[Your instructions]:
An exact copy of every record is needed, with all pictures omitted.

[Listed entries]:
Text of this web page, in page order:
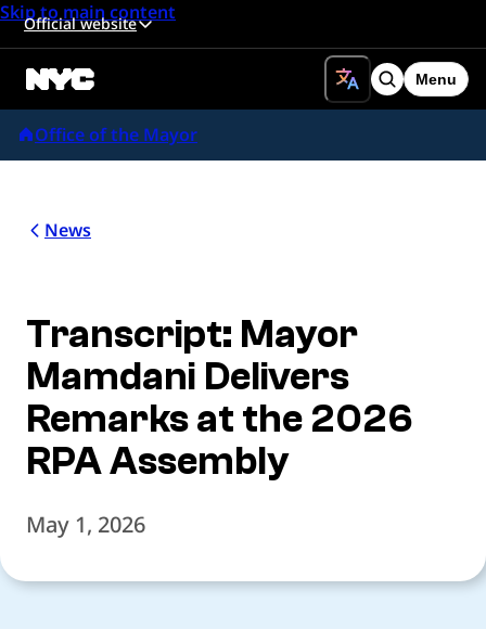
Skip to main content
Official website
Search
Menu
Office of the Mayor
News
Transcript: Mayor
Mamdani Delivers
Remarks at the 2026
RPA Assembly
May 1, 2026
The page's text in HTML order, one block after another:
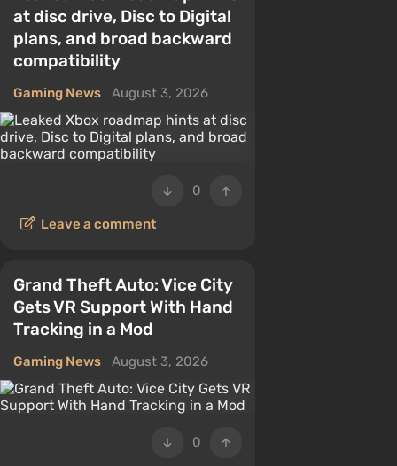
at disc drive, Disc to Digital
plans, and broad backward
compatibility
Gaming News August 3, 2026
0
Leave a comment
Grand Theft Auto: Vice City
Gets VR Support With Hand
Tracking in a Mod
Gaming News August 3, 2026
0
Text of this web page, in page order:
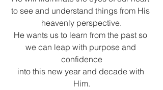
to see and understand things from His
heavenly perspective.
He wants us to learn from the past so
we can leap with purpose and
confidence
into this new year and decade with
Him.
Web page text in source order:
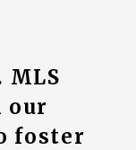
our
foster
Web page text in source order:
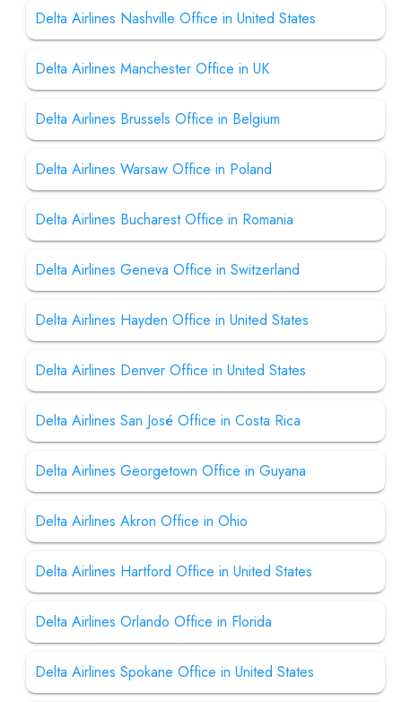
Delta Airlines Nashville Office in United States
Delta Airlines Manchester Office in UK
Delta Airlines Brussels Office in Belgium
Delta Airlines Warsaw Office in Poland
Delta Airlines Bucharest Office in Romania
Delta Airlines Geneva Office in Switzerland
Delta Airlines Hayden Office in United States
Delta Airlines Denver Office in United States
Delta Airlines San José Office in Costa Rica
Delta Airlines Georgetown Office in Guyana
Delta Airlines Akron Office in Ohio
Delta Airlines Hartford Office in United States
Delta Airlines Orlando Office in Florida
Delta Airlines Spokane Office in United States
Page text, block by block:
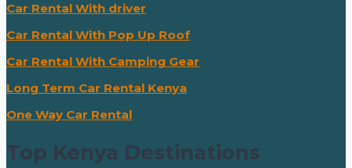
Car Rental With driver
Car Rental With Pop Up Roof
Car Rental With Camping Gear
Long Term Car Rental Kenya
One Way Car Rental
Top Kenya Destinations
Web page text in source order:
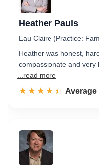
Heather Pauls
Eau Claire (Practice:
Heather was honest,
compassionate and very
...read more
☆☆☆☆☆
★★★★★ Rated
Average
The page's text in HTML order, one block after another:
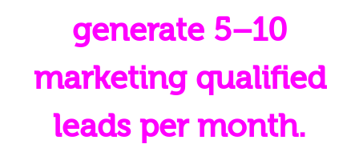
generate 5–10
marketing qualified
leads per month.
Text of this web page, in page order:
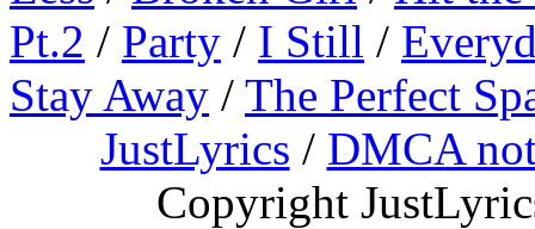
Pt.2 / Party / I Still /
Stay Away / The Perfect
JustLyrics / DMCA
Copyright
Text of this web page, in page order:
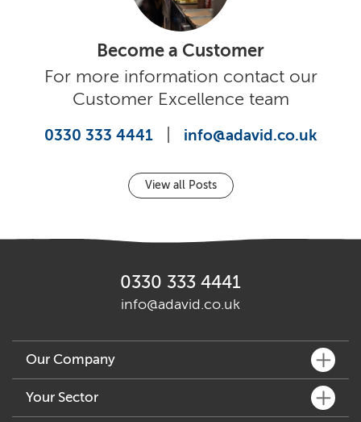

[Result of the task]:
Text of this web page, in page order:
Skip to main content
Official website
Search
Menu
Office of the Mayor
News
Transcript: Mayor
Mamdani Delivers
Remarks at the 2026
RPA Assembly
May 1, 2026
The page's text in HTML order, one block after another:
at disc drive, Disc to Digital
plans, and broad backward
compatibility
Gaming News August 3, 2026
0
Leave a comment
Grand Theft Auto: Vice City
Gets VR Support With Hand
Tracking in a Mod
Gaming News August 3, 2026
0
Text of this web page, in page order:
to see and understand things from His
heavenly perspective.
He wants us to learn from the past so
we can leap with purpose and
confidence
into this new year and decade with
Him.
Web page text in source order:
our
foster
Web page text in source order:
Delta Airlines Nashville Office in United States
Delta Airlines Manchester Office in UK
Delta Airlines Brussels Office in Belgium
Delta Airlines Warsaw Office in Poland
Delta Airlines Bucharest Office in Romania
Delta Airlines Geneva Office in Switzerland
Delta Airlines Hayden Office in United States
Delta Airlines Denver Office in United States
Delta Airlines San José Office in Costa Rica
Delta Airlines Georgetown Office in Guyana
Delta Airlines Akron Office in Ohio
Delta Airlines Hartford Office in United States
Delta Airlines Orlando Office in Florida
Delta Airlines Spokane Office in United States
Page text, block by block:
Car Rental With driver
Car Rental With Pop Up Roof
Car Rental With Camping Gear
Long Term Car Rental Kenya
One Way Car Rental
Top Kenya Destinations
Web page text in source order:
Heather Pauls
Eau Claire (Practice:
Heather was honest,
compassionate and very
...read more
☆☆☆☆☆
★★★★★ Rated
Average
The page's text in HTML order, one block after another:
generate 5–10
marketing qualified
leads per month.
Text of this web page, in page order:
Pt.2 / Party / I Still /
Stay Away / The Perfect
JustLyrics / DMCA
Copyright
Text of this web page, in page order:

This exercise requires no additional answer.